Per cogliere il tema della celebrazione, e quindi scegliere il canto più
adatto per introdurre i fedeli nel mistero, occorre sempre andare alla
pagina evangelica nel suo dialogo con la prima lettura tratta dall'Antico
Testamento. Un'altra positiva indicazione tematica è comunque offerta dall
'antifona d'ingresso prevista dal Messale.
Il Canto all'offertorio accompagna la processione con cui si portano i
doni: esso si protrae almeno fino a quando questi sono stati disposti sull
'altare (IMGR, 74). I canti che si adattano a questo rito sono facilmente
individuabili per i contenuti di lode e ringraziamento a Dio creatore e
provvidente.
Nei riti di Comunione particolare attenzione va posta al canto dell'Agnus
Dei che accompagna la frazione del pane e l'immixtio. Questo canto
litanico sottolinea il grande valore del gesto che ha dato il primo nome
alla celebrazione eucaristica, la fractio panis. La mancata comprensione
di questo rito ha portato a sottolineare con altri canti a tema lo scambio
della pace. Il risultato è un pericoloso sbilanciamento fra i due riti e
un'indebita sottolineatura dello scambio della pace a scapito della
frazione del pane che viene accompagnata da una sommessa recita dell'Agnus
Dei che invece è l'unico canto da eseguire e che non è lecito sostituire
con altro canto (IGMR, 366), Esso si può ripetere quante volte la durata
della frazione del pane lo richiede (IGMR, 83).
Il Canto alla Comunione, ampiamente descritto in IGMR, 86-87, ha la
funzione di esprimere, attraverso l'unità delle voci, l'unione spirituale
dei communicanti, la gioia del cuore e mettere in luce l'indole
comunitaria della processione dei fedeli per ricevere l'Eucarestia; esso
perciò  dovrà essere di tipo processionale, gioioso e comunitario; sono
quindi da evitare testi in prima persona singolare che anche in questo
caso favorirebbero l'intimismo e l'individualismo spirituale.
I Riti di conclusione non prevedono un canto finale che accompagni lo
scioglimento dell'assemblea. Tuttavia, dato che si dice che «ognuno
ritorna alle sue opere buone lodando e benedicendo il Signore» (IGMR, 90),
questo può essere espresso, ma ormai fuori dalla liturgia, con un canto.
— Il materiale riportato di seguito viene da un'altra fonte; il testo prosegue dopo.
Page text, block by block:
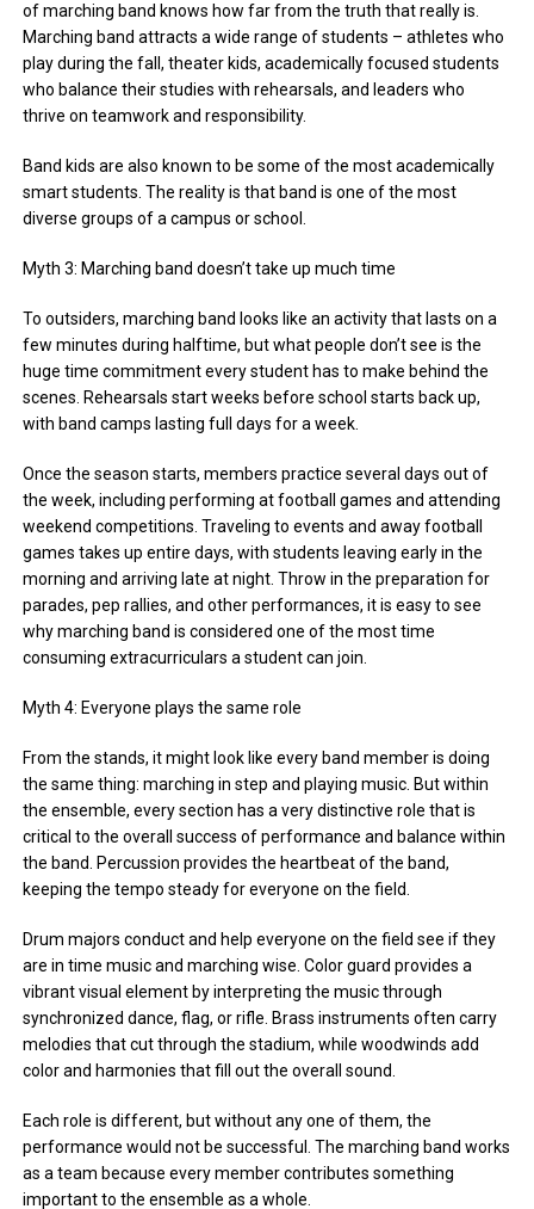
of marching band knows how far from the truth that really is.
Marching band attracts a wide range of students – athletes who
play during the fall, theater kids, academically focused students
who balance their studies with rehearsals, and leaders who
thrive on teamwork and responsibility.
Band kids are also known to be some of the most academically
smart students. The reality is that band is one of the most
diverse groups of a campus or school.
Myth 3: Marching band doesn’t take up much time
To outsiders, marching band looks like an activity that lasts on a
few minutes during halftime, but what people don’t see is the
huge time commitment every student has to make behind the
scenes. Rehearsals start weeks before school starts back up,
with band camps lasting full days for a week.
Once the season starts, members practice several days out of
the week, including performing at football games and attending
weekend competitions. Traveling to events and away football
games takes up entire days, with students leaving early in the
morning and arriving late at night. Throw in the preparation for
parades, pep rallies, and other performances, it is easy to see
why marching band is considered one of the most time
consuming extracurriculars a student can join.
Myth 4: Everyone plays the same role
From the stands, it might look like every band member is doing
the same thing: marching in step and playing music. But within
the ensemble, every section has a very distinctive role that is
critical to the overall success of performance and balance within
the band. Percussion provides the heartbeat of the band,
keeping the tempo steady for everyone on the field.
Drum majors conduct and help everyone on the field see if they
are in time music and marching wise. Color guard provides a
vibrant visual element by interpreting the music through
synchronized dance, flag, or rifle. Brass instruments often carry
melodies that cut through the stadium, while woodwinds add
color and harmonies that fill out the overall sound.
Each role is different, but without any one of them, the
performance would not be successful. The marching band works
as a team because every member contributes something
important to the ensemble as a whole.
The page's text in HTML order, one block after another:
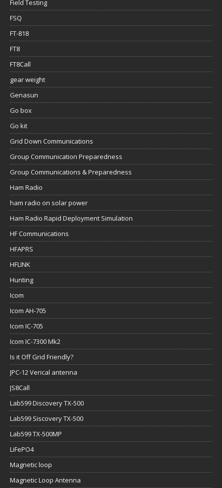
Field Testing
FSQ
FT-818
FT8
FT8Call
gear weight
Genasun
Go box
Go kit
Grid Down Communications
Group Communication Preparedness
Group Communications & Preparedness
Ham Radio
ham radio on solar power
Ham Radio Rapid Deployment Simulation
HF Communications
HFAPRS
HFLINK
Hunting
Icom
Icom AH-705
Icom IC-705
Icom IC-7300 Mk2
Is it Off Grid Friendly?
JPC-12 Verical antenna
JS8Call
Lab599 Discovery TX-500
Lab599 Siscovery TX-500
Lab599 TX-500MP
LiFePO4
Magnetic loop
Magnetic Loop Antenna
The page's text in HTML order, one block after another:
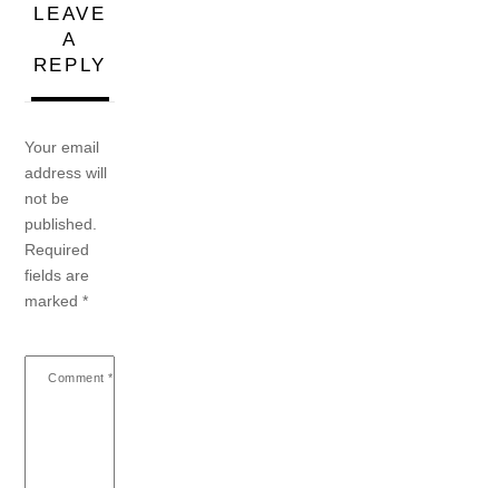
LEAVE
A
REPLY
Your email
address will
not be
published.
Required
fields are
marked*
Comment *
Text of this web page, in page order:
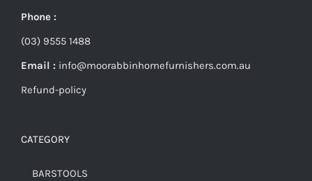
Phone :
(03) 9555 1488
Email : info@moorabbinhomefurnishers.com.au
Refund-policy
CATEGORY
BARSTOOLS
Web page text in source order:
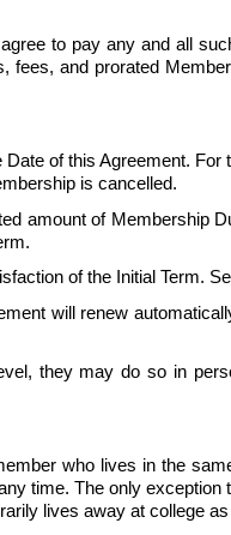
to pay any and all
and prorated
of this Agreement.
is cancelled.
amount of Membership
of the Initial Term.
will renew
they may do so in
who lives in the
time. The only
lives away at college
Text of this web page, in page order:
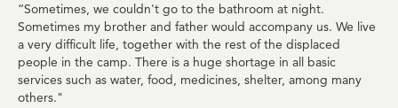
“Sometimes, we couldn't go to the bathroom at night.
Sometimes my brother and father would accompany us. We live
a very difficult life, together with the rest of the displaced
people in the camp. There is a huge shortage in all basic
services such as water, food, medicines, shelter, among many
others."
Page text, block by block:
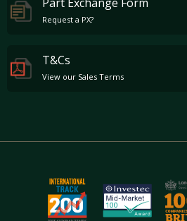
Request a PX?
T&Cs
View our Sales Terms
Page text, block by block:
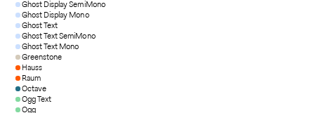
Ghost Display SemiMono
Ghost Display Mono
Ghost Text
Ghost Text SemiMono
Ghost Text Mono
Greenstone
Hauss
Raum
Octave
Ogg Text
Ogg
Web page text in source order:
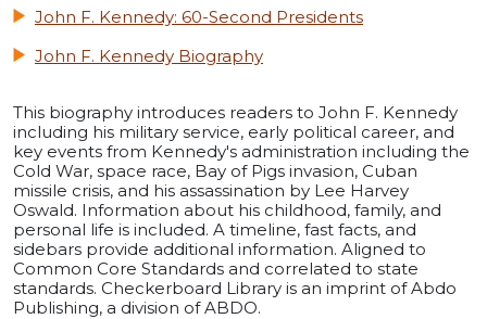
John F. Kennedy: 60-Second Presidents
John F. Kennedy Biography
This biography introduces readers to John F. Kennedy
including his military service, early political career, and
key events from Kennedy's administration including the
Cold War, space race, Bay of Pigs invasion, Cuban
missile crisis, and his assassination by Lee Harvey
Oswald. Information about his childhood, family, and
personal life is included. A timeline, fast facts, and
sidebars provide additional information. Aligned to
Common Core Standards and correlated to state
standards. Checkerboard Library is an imprint of Abdo
Publishing, a division of ABDO.
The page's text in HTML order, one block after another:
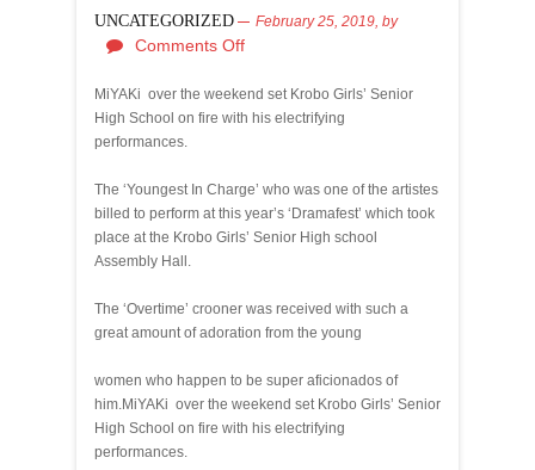
UNCATEGORIZED February 25, 2019, by
Comments Off
MiYAKi over the weekend set Krobo Girls’ Senior
High School on fire with his electrifying
performances.
The ‘Youngest In Charge’ who was one of the artistes
billed to perform at this year’s ‘Dramafest’ which took
place at the Krobo Girls’ Senior High school
Assembly Hall.
The ‘Overtime’ crooner was received with such a
great amount of adoration from the young
women who happen to be super aficionados of
him.MiYAKi over the weekend set Krobo Girls’ Senior
High School on fire with his electrifying
performances.
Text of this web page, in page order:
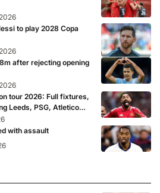
to play 2028 Copa
after rejecting opening
tour 2026: Full fixtures,
Leeds, PSG, Atletico
giants prepare
with assault
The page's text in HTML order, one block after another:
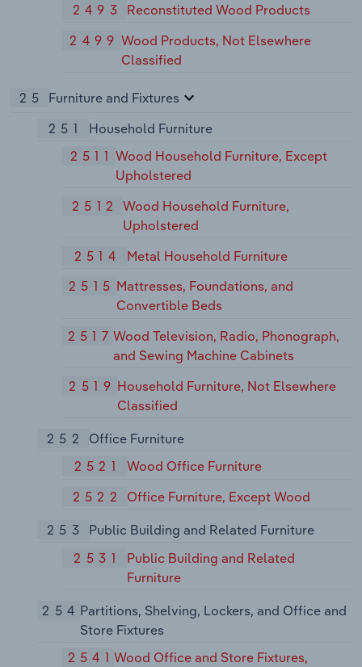
2493
Reconstituted Wood Products
2499 Wood Products, Not Elsewhere
Classified
25
Furniture and Fixtures
251
Household Furniture
2511 Wood Household Furniture, Except
Upholstered
2512
Wood Household Furniture,
Upholstered
2514
Metal Household Furniture
2515 Mattresses, Foundations, and
Convertible Beds
2517Wood Television, Radio, Phonograph,
and Sewing Machine Cabinets
2519 Household Furniture, Not Elsewhere
Classified
252
Office Furniture
2521
Wood Office Furniture
2522
Office Furniture, Except Wood
253
Public Building and Related Furniture
2531
Public Building and Related
Furniture
254 Partitions, Shelving, Lockers, and Office and
Store Fixtures
2541Wood Office and Store Fixtures,
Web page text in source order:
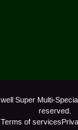
Super Multi-
reserved.
Terms of services
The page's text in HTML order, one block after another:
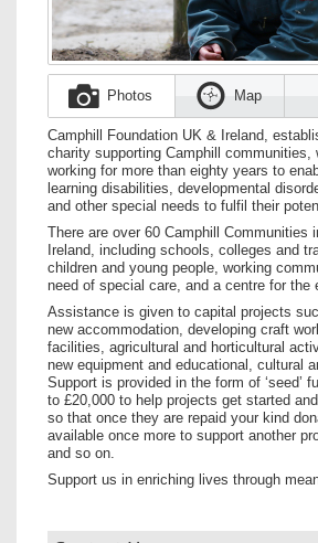
Photos Map
Camphill Foundation UK & Ireland,
charity supporting Camphill communities,
working for more than eighty years to
learning disabilities, developmental
and other special needs to fulfil their
There are over 60 Camphill Communities
Ireland, including schools, colleges and
children and young people, working
need of special care, and a centre for the
Assistance is given to capital projects
new accommodation, developing craft
facilities, agricultural and horticultural
new equipment and educational, cultural
Support is provided in the form of ‘seed’
to £20,000 to help projects get started
so that once they are repaid your kind
available once more to support another
and so on.
Support us in enriching lives through

Concludendo, ci sembra opportuno descrivere brevemente le forme musicali
liturgiche. Esse derivano direttamente dalla struttura dei testi che
vengono cantati e sono:
- la litania, caratterizzata da intenzioni enunciate da un solista, a cui
il popolo si associa con una breve invocazione e rappresentata nella Massa
da Kyrie, Preghiera dei fedeli, Agnus Dei;
- l'acclamazione: Amen, Alleluia, Deo gratias, Laus tibi Christe, Sanctus,
l'acclamazione dopo l'anàmnesi (per esempio Annunziamo la tua morte,
Signore, ecc.), Agnus Dei;
- la salmodia, ovverosia la proclamazione di salmi e canti biblici che,
come testi divinamente ispirati, hanno la precedenza su tutte le
composizioni liriche ecclesiastiche;
- l'innodia: la lode e il ringraziamento a Dio sono la base dell'
espressione liturgica e quando questa espressione assume la forma lirica,
abbiamo l'inno (esempi famosi sono il Gloria in excelsis Deo e e il Te
Deum, ma molti salmi e cantici dell'Antico e del Nuovo Testamento sono
autentici inni) che è la forma più popolare del canto sacro;
- la sequenza, che va cantata dopo l'Alleluia (IGMR, 64) è riconducibile,
come forma all'inno, ma talvolta presenta degli aspetti
drammatico-rappresentativi (il Victimæ e il Dies iræ, adesso non più usato
nella Messa, ne sono spendidi esempi).